In the town of Blairsville sits an empty house. Julie, a young designer, has just arrived for a big-money job before her baby is born, but not all is right with the couple who called her here.

Filled with moody aesthetics and uneasy tension, The Empty House is a Rondo Hatton award-nominated film that is a must-watch for those who enjoy a visually powerful film with an equally charged message.
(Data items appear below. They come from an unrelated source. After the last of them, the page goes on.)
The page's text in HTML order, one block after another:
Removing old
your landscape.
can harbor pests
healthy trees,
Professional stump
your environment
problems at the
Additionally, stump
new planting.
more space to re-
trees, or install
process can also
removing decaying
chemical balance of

The film follows a pregnant young decorator who attends the house of a client. She is frazzled due to her lateness, yet despite the tension between her and her employers, she decides to stay the night. At the mercy of her clients’ mysterious and strange behavior, she will soon face the full front of their deep-rooted secret.

Since there are few moral heroes in this narrative, we must find them in regards to the storytelling.

The cinematography was a personal favorite, with a rather modern Dracula-like vibe — intense shadows and blank rooms leaving plenty of space for the ongoing tension and suspense throughout the film.

The sound design also contributed to this aesthetic, further fueling the intensity of certain scenes. The actors and director also do an impeccable job of establishing the obvious and dangerous power dynamics within such a short period of time.

The mystery behind the couple who employs our main character is well-built and well-paced. The gem of the film resigns in the message within the narrative which revolves the deadly complicity of those surrounding the main character, and how dangerous and toxic authority can prevail due to such complicity.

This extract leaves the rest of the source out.